■ Work to be completed ■
For each line below, check whether "mobile" is present. Report how many lines have it, nothing else.

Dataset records

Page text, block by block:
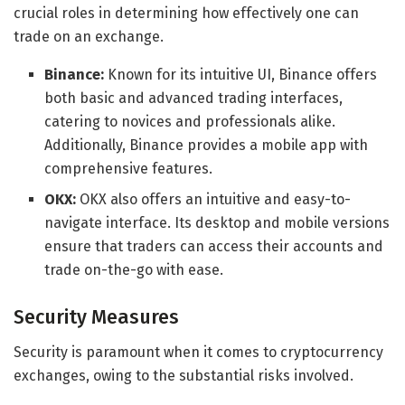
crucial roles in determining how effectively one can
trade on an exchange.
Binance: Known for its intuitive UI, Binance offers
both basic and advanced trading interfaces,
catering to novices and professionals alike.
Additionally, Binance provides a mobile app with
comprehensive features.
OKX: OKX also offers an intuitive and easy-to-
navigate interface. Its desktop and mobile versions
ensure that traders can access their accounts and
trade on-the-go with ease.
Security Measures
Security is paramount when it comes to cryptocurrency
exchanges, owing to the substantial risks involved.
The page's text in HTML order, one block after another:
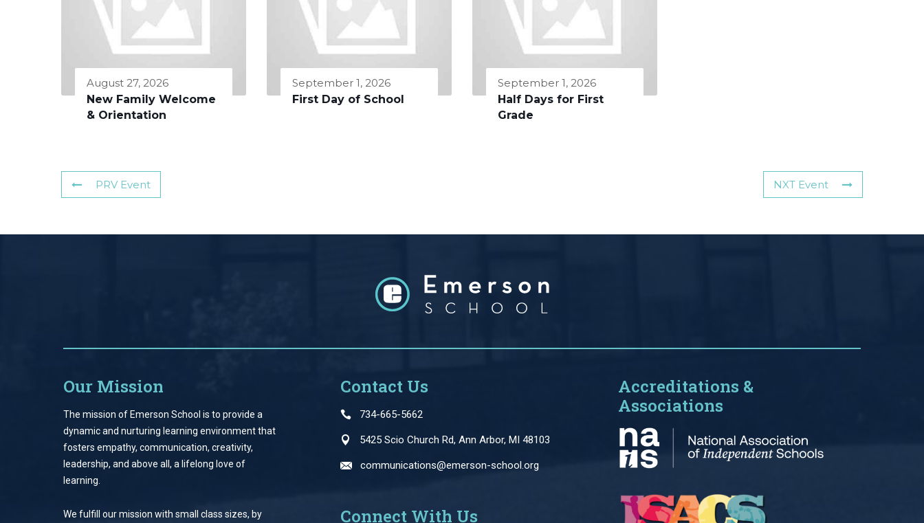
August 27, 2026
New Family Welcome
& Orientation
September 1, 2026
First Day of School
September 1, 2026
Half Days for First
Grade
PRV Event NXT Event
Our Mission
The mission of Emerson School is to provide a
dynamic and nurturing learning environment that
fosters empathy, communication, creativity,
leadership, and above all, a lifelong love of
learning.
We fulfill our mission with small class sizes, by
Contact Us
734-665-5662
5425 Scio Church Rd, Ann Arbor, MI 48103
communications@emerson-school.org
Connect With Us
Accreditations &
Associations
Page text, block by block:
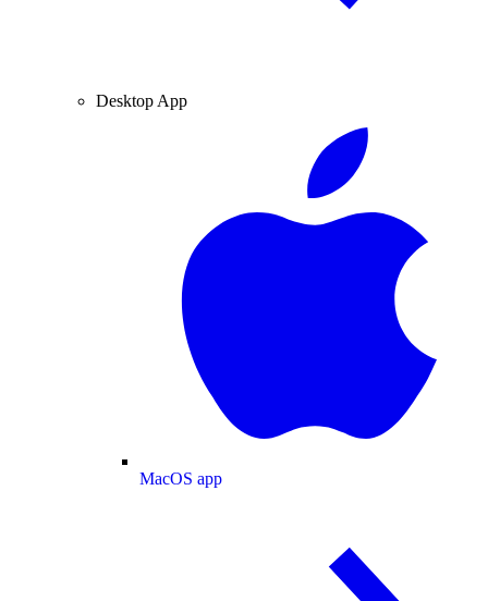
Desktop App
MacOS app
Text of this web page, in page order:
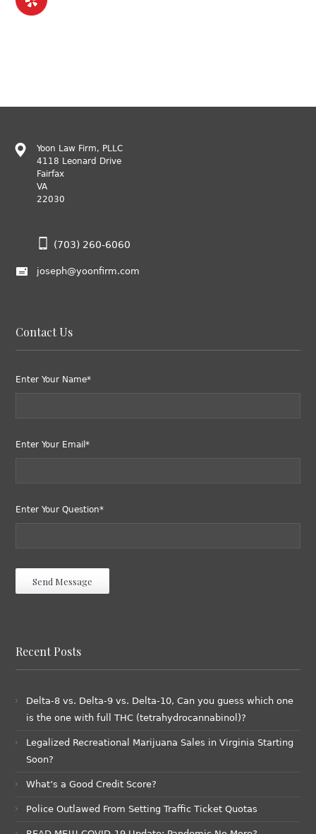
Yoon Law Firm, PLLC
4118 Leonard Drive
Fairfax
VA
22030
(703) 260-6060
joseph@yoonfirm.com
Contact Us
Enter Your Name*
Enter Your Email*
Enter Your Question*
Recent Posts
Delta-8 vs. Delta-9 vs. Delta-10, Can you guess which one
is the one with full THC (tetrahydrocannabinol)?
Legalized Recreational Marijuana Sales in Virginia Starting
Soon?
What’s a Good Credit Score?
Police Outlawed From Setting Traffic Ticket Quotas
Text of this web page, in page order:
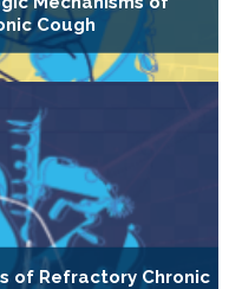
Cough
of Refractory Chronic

■ The answer ■
2